Could you please output all of the records exactly?

────────────────

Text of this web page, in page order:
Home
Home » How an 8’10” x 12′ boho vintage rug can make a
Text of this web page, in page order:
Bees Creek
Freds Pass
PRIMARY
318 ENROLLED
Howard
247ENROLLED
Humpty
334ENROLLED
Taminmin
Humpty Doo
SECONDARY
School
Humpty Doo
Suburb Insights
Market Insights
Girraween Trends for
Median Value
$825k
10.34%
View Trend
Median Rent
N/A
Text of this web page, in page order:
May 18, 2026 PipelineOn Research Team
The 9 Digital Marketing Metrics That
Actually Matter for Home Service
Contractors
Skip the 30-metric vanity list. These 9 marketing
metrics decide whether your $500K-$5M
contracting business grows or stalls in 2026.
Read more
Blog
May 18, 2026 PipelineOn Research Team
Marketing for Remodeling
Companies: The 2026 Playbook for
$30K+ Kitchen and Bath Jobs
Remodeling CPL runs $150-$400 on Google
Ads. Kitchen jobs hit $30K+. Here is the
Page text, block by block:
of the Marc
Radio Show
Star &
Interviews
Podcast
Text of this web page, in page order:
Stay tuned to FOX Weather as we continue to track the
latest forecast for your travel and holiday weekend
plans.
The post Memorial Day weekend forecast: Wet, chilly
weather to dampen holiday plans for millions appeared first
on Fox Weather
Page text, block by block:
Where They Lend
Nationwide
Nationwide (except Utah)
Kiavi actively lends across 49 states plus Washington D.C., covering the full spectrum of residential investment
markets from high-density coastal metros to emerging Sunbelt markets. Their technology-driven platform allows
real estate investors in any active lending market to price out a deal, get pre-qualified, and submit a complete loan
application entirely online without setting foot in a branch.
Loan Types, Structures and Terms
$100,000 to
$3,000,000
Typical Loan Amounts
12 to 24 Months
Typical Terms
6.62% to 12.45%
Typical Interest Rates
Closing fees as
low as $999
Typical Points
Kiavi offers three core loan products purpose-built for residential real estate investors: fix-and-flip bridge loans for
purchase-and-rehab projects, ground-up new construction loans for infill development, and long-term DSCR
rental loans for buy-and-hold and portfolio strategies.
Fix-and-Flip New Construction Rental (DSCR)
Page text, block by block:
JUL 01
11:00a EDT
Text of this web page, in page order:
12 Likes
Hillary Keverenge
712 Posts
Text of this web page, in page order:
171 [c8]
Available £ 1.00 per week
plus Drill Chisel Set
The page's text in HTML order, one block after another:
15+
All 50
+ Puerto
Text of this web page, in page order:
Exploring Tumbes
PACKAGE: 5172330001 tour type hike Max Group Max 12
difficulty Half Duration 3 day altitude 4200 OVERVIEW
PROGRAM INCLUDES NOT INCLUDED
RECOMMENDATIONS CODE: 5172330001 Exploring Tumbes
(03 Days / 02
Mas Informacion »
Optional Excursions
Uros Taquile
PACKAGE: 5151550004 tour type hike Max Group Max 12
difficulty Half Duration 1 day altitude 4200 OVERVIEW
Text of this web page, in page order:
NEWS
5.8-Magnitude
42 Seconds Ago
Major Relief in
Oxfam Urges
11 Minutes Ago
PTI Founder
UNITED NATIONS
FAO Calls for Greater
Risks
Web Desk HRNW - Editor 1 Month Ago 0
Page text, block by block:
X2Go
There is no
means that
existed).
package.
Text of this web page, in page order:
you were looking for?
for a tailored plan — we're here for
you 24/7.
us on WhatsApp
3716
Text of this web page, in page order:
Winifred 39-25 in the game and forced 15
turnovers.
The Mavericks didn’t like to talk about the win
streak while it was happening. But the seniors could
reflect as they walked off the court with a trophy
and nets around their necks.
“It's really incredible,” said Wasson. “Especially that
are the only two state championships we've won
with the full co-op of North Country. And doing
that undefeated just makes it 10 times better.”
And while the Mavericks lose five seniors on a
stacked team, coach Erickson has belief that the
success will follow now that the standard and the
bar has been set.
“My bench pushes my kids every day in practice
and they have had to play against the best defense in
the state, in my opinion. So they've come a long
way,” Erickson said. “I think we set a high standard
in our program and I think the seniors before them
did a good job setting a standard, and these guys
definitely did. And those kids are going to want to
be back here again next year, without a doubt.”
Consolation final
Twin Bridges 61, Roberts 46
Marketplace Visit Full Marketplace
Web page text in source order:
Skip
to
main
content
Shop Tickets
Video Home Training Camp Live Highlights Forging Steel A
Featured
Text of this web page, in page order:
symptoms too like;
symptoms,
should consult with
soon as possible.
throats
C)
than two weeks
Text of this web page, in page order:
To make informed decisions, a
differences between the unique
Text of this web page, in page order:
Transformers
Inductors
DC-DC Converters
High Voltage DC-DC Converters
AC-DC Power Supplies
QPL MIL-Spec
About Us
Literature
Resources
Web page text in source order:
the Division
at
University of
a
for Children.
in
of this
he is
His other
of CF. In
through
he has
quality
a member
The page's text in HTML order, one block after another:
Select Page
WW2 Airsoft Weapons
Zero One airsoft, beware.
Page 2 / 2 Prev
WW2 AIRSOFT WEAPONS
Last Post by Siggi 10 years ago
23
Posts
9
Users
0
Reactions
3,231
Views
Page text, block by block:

────────────────

> [Answer space]
Text of this web page, in page order:
Home
Home » How an 8’10” x 12′ boho vintage rug can make a
Text of this web page, in page order:
Bees Creek
Freds Pass
PRIMARY
318 ENROLLED
Howard
247ENROLLED
Humpty
334ENROLLED
Taminmin
Humpty Doo
SECONDARY
School
Humpty Doo
Suburb Insights
Market Insights
Girraween Trends for
Median Value
$825k
10.34%
View Trend
Median Rent
N/A
Text of this web page, in page order:
May 18, 2026 PipelineOn Research Team
The 9 Digital Marketing Metrics That
Actually Matter for Home Service
Contractors
Skip the 30-metric vanity list. These 9 marketing
metrics decide whether your $500K-$5M
contracting business grows or stalls in 2026.
Read more
Blog
May 18, 2026 PipelineOn Research Team
Marketing for Remodeling
Companies: The 2026 Playbook for
$30K+ Kitchen and Bath Jobs
Remodeling CPL runs $150-$400 on Google
Ads. Kitchen jobs hit $30K+. Here is the
Page text, block by block:
of the Marc
Radio Show
Star &
Interviews
Podcast
Text of this web page, in page order:
Stay tuned to FOX Weather as we continue to track the
latest forecast for your travel and holiday weekend
plans.
The post Memorial Day weekend forecast: Wet, chilly
weather to dampen holiday plans for millions appeared first
on Fox Weather
Page text, block by block:
Where They Lend
Nationwide
Nationwide (except Utah)
Kiavi actively lends across 49 states plus Washington D.C., covering the full spectrum of residential investment
markets from high-density coastal metros to emerging Sunbelt markets. Their technology-driven platform allows
real estate investors in any active lending market to price out a deal, get pre-qualified, and submit a complete loan
application entirely online without setting foot in a branch.
Loan Types, Structures and Terms
$100,000 to
$3,000,000
Typical Loan Amounts
12 to 24 Months
Typical Terms
6.62% to 12.45%
Typical Interest Rates
Closing fees as
low as $999
Typical Points
Kiavi offers three core loan products purpose-built for residential real estate investors: fix-and-flip bridge loans for
purchase-and-rehab projects, ground-up new construction loans for infill development, and long-term DSCR
rental loans for buy-and-hold and portfolio strategies.
Fix-and-Flip New Construction Rental (DSCR)
Page text, block by block:
JUL 01
11:00a EDT
Text of this web page, in page order:
12 Likes
Hillary Keverenge
712 Posts
Text of this web page, in page order:
171 [c8]
Available £ 1.00 per week
plus Drill Chisel Set
The page's text in HTML order, one block after another:
15+
All 50
+ Puerto
Text of this web page, in page order:
Exploring Tumbes
PACKAGE: 5172330001 tour type hike Max Group Max 12
difficulty Half Duration 3 day altitude 4200 OVERVIEW
PROGRAM INCLUDES NOT INCLUDED
RECOMMENDATIONS CODE: 5172330001 Exploring Tumbes
(03 Days / 02
Mas Informacion »
Optional Excursions
Uros Taquile
PACKAGE: 5151550004 tour type hike Max Group Max 12
difficulty Half Duration 1 day altitude 4200 OVERVIEW
Text of this web page, in page order:
NEWS
5.8-Magnitude
42 Seconds Ago
Major Relief in
Oxfam Urges
11 Minutes Ago
PTI Founder
UNITED NATIONS
FAO Calls for Greater
Risks
Web Desk HRNW - Editor 1 Month Ago 0
Page text, block by block:
X2Go
There is no
means that
existed).
package.
Text of this web page, in page order:
you were looking for?
for a tailored plan — we're here for
you 24/7.
us on WhatsApp
3716
Text of this web page, in page order:
Winifred 39-25 in the game and forced 15
turnovers.
The Mavericks didn’t like to talk about the win
streak while it was happening. But the seniors could
reflect as they walked off the court with a trophy
and nets around their necks.
“It's really incredible,” said Wasson. “Especially that
are the only two state championships we've won
with the full co-op of North Country. And doing
that undefeated just makes it 10 times better.”
And while the Mavericks lose five seniors on a
stacked team, coach Erickson has belief that the
success will follow now that the standard and the
bar has been set.
“My bench pushes my kids every day in practice
and they have had to play against the best defense in
the state, in my opinion. So they've come a long
way,” Erickson said. “I think we set a high standard
in our program and I think the seniors before them
did a good job setting a standard, and these guys
definitely did. And those kids are going to want to
be back here again next year, without a doubt.”
Consolation final
Twin Bridges 61, Roberts 46
Marketplace Visit Full Marketplace
Web page text in source order:
Skip
to
main
content
Shop Tickets
Video Home Training Camp Live Highlights Forging Steel A
Featured
Text of this web page, in page order:
symptoms too like;
symptoms,
should consult with
soon as possible.
throats
C)
than two weeks
Text of this web page, in page order:
To make informed decisions, a
differences between the unique
Text of this web page, in page order:
Transformers
Inductors
DC-DC Converters
High Voltage DC-DC Converters
AC-DC Power Supplies
QPL MIL-Spec
About Us
Literature
Resources
Web page text in source order:
the Division
at
University of
a
for Children.
in
of this
he is
His other
of CF. In
through
he has
quality
a member
The page's text in HTML order, one block after another:
Select Page
WW2 Airsoft Weapons
Zero One airsoft, beware.
Page 2 / 2 Prev
WW2 AIRSOFT WEAPONS
Last Post by Siggi 10 years ago
23
Posts
9
Users
0
Reactions
3,231
Views
Page text, block by block:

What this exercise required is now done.